Records to use Block Start

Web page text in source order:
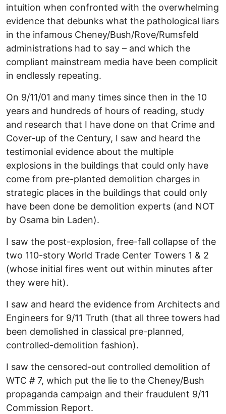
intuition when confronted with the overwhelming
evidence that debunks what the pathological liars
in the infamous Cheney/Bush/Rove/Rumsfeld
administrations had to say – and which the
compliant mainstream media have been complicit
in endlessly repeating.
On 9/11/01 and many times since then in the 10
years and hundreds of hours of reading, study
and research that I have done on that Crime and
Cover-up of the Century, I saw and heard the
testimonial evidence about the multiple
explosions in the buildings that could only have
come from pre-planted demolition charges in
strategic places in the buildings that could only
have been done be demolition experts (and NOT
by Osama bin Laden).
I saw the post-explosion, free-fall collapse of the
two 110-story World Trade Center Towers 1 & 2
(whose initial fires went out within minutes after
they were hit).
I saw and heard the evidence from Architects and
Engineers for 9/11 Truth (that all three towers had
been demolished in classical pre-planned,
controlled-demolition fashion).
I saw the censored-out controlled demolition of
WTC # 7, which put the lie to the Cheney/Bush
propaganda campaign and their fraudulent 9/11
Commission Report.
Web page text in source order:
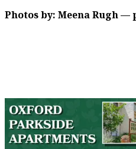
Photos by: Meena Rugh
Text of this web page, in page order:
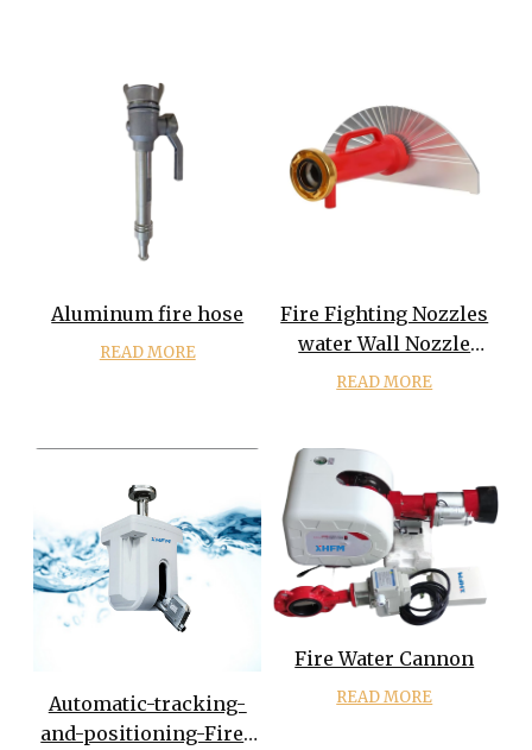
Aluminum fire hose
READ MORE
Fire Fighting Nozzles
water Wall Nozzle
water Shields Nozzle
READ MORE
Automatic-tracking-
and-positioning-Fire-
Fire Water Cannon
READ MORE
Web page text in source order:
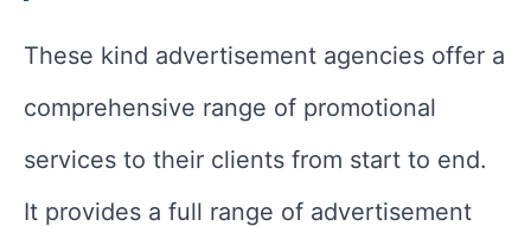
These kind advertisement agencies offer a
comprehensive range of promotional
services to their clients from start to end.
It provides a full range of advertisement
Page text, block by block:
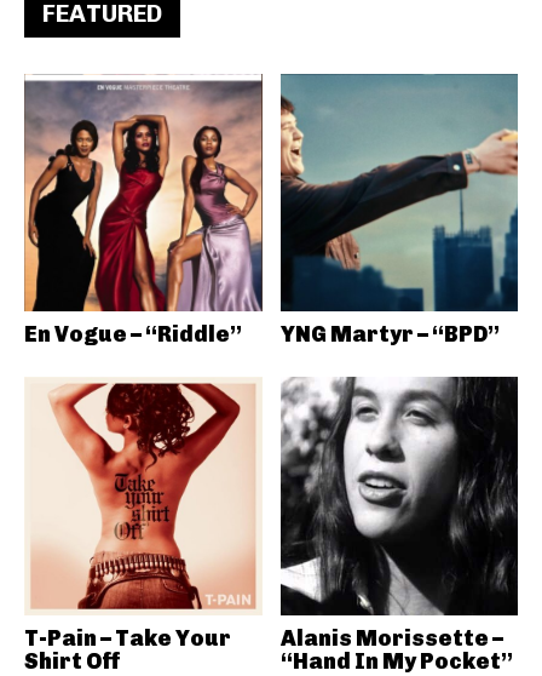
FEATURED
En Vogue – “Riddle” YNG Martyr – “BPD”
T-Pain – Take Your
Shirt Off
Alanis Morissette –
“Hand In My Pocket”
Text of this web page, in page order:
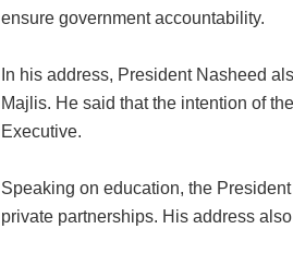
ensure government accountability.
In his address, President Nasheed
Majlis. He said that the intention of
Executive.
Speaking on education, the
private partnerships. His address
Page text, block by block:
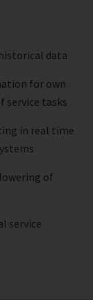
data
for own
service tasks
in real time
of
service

Records to use Block End

--- Aim of the task ---
Search the listing above for the string "which" and copy each line that has it.

--- Output for this exercise ---
administrations had to say – and which the
WTC # 7, which put the lie to the Cheney/Bush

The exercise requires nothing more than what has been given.